Wrap-around in the encounter and diffusion convolutions

It is worth being clear about what ft_mask does not cover. It is applied in exactly one place, mizerPredRate(). The encounter convolution in mizerEncounter() and the predation-diffusion convolution in projectDiffusion() carry no mask at all, so the same circular wrap-around is present there too. The difference is in the geometry and in how visible the artifact is.

mizerPredRate() outputs a rate indexed by prey size, and predation on prey larger than a species’ maximum size \(w_{\max}\) is genuinely impossible, so a single per-species threshold \(w_p < w_{\max}\) (exactly what ft_mask encodes) removes the spurious tail. The encounter and diffusion convolutions instead output a rate indexed by predator size, and there the wrap-around feeds small predators a spurious contribution from large prey. That is a per-predator-size truncation of the kernel (“for a predator at \(w\), prey above \(w\) is unphysical”), which a single threshold on the output axis cannot express and which the FFT — using one shared kernel \(\tilde\phi[m]\) for all predator sizes — cannot represent. So ft_mask is the wrong shape of cut for these two rates and is not applied to them.
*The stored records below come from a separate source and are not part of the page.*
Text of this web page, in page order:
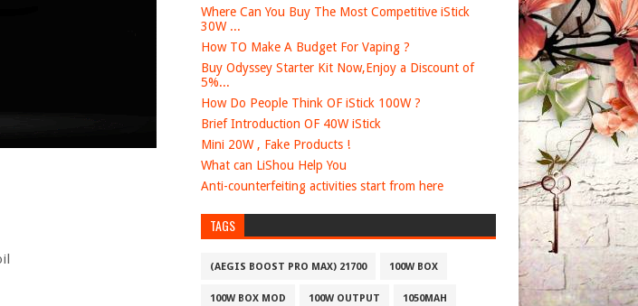
Where Can You Buy The Most Competitive iStick
30W ...
How TO Make A Budget For Vaping ?
Buy Odyssey Starter Kit Now,Enjoy a Discount of
5%...
How Do People Think OF iStick 100W ?
Brief Introduction OF 40W iStick
Mini 20W , Fake Products !
What can LiShou Help You
Anti-counterfeiting activities start from here
TAGS
(AEGIS BOOST PRO MAX) 21700 100W BOX
100W BOX MOD 100W OUTPUT 1050MAH
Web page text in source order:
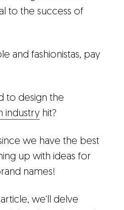
to the success of
and fashionistas, pay
to design the
industry hit?
we have the best
up with ideas for
names!
article, we'll delve

In practice this is harmless for the encounter rate and almost always harmless for the diffusion rate. The aliased weight is small, and the prey it misattributes to small predators is either resource (whose spectrum is cut off at large sizes, so the contribution is multiplied by zero) or large fish. Weighted by the encounter integrand’s \(w_p\,dw_p\), the residual fish contribution is negligible, so mizerEncounter() agrees with the exact direct summation (used for custom kernels, see below) to roughly one part in \(10^{7}\).
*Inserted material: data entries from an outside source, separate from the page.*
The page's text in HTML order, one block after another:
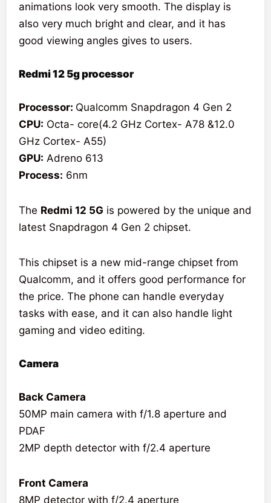
animations look very smooth. The display is
also very much bright and clear, and it has
good viewing angles gives to users.
Redmi 12 5g processor
Processor: Qualcomm Snapdragon 4 Gen 2
CPU: Octa- core(4.2 GHz Cortex- A78 &12.0
GHz Cortex- A55)
GPU: Adreno 613
Process: 6nm
The Redmi 12 5G is powered by the unique and
latest Snapdragon 4 Gen 2 chipset.
This chipset is a new mid-range chipset from
Qualcomm, and it offers good performance for
the price. The phone can handle everyday
tasks with ease, and it can also handle light
gaming and video editing.
Camera
Back Camera
50MP main camera with f/1.8 aperture and
PDAF
2MP depth detector with f/2.4 aperture
Front Camera
8MP detector with f/2.4 aperture

The diffusion integrand carries an extra power of prey size, \(w_p^2\,dw_p\), which amplifies precisely the large-prey contribution that the wrap-around misplaces. The artifact therefore becomes relatively large in the small-predator tail — but only where the diffusion itself is vanishingly small. On a standard grid the absolute error is about \(10^{-5}\%\) of the peak diffusion, and over the bins that carry any appreciable diffusion the relative error is \(\sim10^{-5}\), far below mizer’s other discretization errors and with no effect on the dynamics. (The error does not shrink with grid resolution: it is set by the kernel’s lower tail not having decayed before the periodic boundary folds, not by \(\Delta x\).) For this reason mizer leaves the FFT path unmasked for diffusion rather than paying for a full zero-padded convolution.
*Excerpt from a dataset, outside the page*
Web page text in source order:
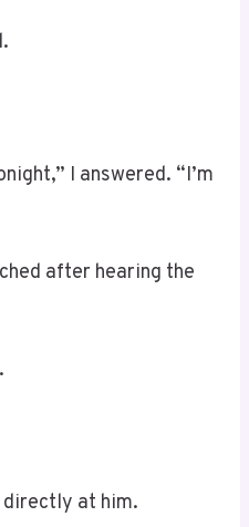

If an exact diffusion (or encounter) integral is needed, the way to get it is to supply a custom predation kernel with [setPredKernel()]. When a custom kernel is present, mizerEncounter() and projectDiffusion() fall back to direct summation over the full predation kernel returned by [getPredKernel()], which explicitly zeroes prey larger than the predator and so has no wrap-around at all. This direct path is what makes [getDiffusion()] correct for a general predation kernel that depends on predator and prey size separately rather than only on their ratio.